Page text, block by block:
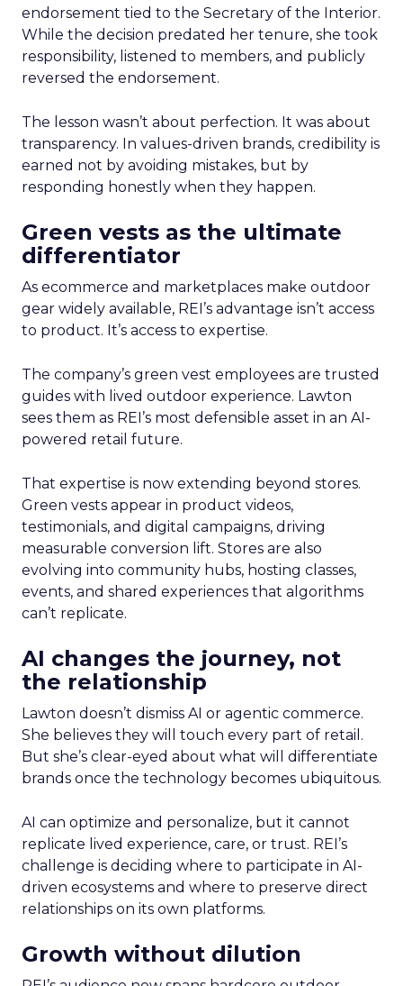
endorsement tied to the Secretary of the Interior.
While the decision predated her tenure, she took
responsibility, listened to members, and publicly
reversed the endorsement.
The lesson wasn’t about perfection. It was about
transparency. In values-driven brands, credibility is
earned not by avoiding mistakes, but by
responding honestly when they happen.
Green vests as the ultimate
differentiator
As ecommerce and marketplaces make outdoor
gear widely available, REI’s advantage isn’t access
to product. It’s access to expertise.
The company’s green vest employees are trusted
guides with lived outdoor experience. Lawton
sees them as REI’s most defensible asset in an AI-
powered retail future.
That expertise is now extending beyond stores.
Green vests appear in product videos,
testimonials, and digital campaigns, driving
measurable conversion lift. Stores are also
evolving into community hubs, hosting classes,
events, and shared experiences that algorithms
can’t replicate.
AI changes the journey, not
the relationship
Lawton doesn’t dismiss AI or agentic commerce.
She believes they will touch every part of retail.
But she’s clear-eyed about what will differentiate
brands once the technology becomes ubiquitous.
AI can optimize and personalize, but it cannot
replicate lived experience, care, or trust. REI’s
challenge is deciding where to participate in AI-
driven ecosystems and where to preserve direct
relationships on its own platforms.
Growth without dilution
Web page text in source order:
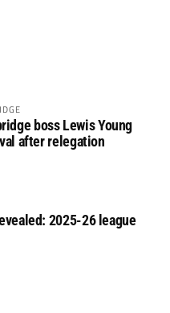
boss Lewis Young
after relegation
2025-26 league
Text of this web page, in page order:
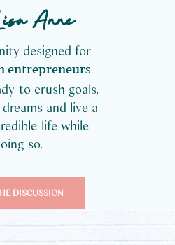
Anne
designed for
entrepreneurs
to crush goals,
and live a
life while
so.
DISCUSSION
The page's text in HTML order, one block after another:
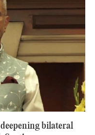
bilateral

# # #

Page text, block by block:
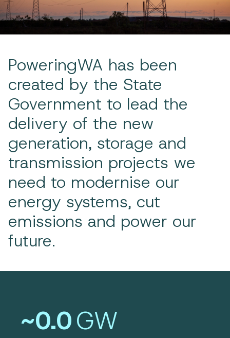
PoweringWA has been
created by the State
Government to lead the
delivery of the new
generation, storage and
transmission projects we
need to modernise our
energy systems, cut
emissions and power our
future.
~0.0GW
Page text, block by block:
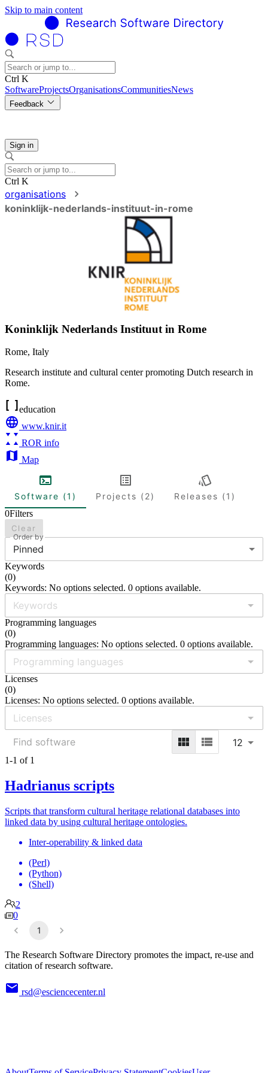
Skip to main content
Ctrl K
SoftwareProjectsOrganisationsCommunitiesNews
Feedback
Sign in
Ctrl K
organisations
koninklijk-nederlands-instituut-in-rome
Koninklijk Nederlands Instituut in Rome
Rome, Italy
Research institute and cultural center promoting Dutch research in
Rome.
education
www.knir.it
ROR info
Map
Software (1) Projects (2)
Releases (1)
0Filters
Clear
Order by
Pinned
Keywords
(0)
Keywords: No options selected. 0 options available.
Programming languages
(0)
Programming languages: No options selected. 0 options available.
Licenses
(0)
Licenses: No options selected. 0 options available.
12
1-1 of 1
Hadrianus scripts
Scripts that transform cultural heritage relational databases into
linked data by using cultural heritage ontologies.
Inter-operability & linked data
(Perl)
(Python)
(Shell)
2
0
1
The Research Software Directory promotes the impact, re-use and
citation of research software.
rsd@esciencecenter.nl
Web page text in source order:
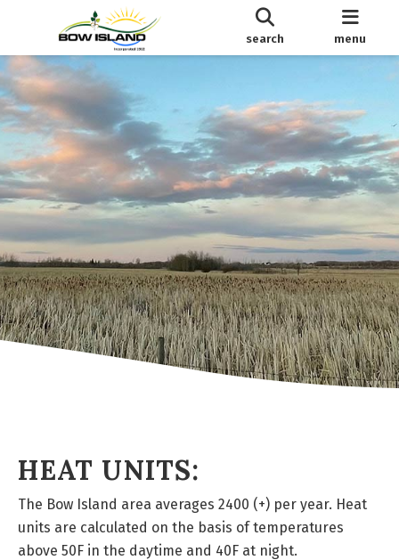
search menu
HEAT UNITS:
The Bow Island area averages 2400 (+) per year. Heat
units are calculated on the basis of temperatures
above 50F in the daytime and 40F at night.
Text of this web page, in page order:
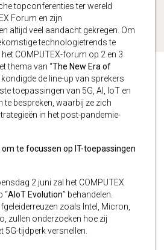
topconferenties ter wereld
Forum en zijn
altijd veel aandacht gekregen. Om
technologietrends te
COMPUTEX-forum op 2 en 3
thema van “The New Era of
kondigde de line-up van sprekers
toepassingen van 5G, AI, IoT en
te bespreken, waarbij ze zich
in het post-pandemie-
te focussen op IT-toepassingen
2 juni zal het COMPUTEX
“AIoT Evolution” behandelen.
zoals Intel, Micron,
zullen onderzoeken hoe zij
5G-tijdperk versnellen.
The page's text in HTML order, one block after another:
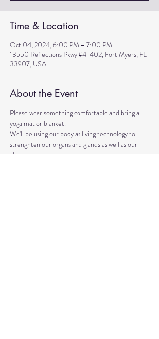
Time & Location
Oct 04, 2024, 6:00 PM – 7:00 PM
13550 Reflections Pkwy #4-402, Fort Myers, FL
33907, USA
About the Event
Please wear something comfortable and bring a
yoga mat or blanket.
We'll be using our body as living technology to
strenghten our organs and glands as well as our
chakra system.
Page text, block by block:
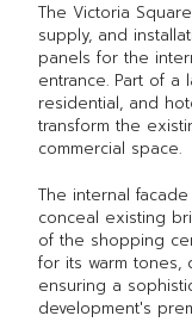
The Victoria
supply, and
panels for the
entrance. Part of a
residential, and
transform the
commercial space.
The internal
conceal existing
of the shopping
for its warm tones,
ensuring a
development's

# # #

» Exercise directions
The number of lines in the data holding the string "Programming" is the whole answer.

» Exercise result
2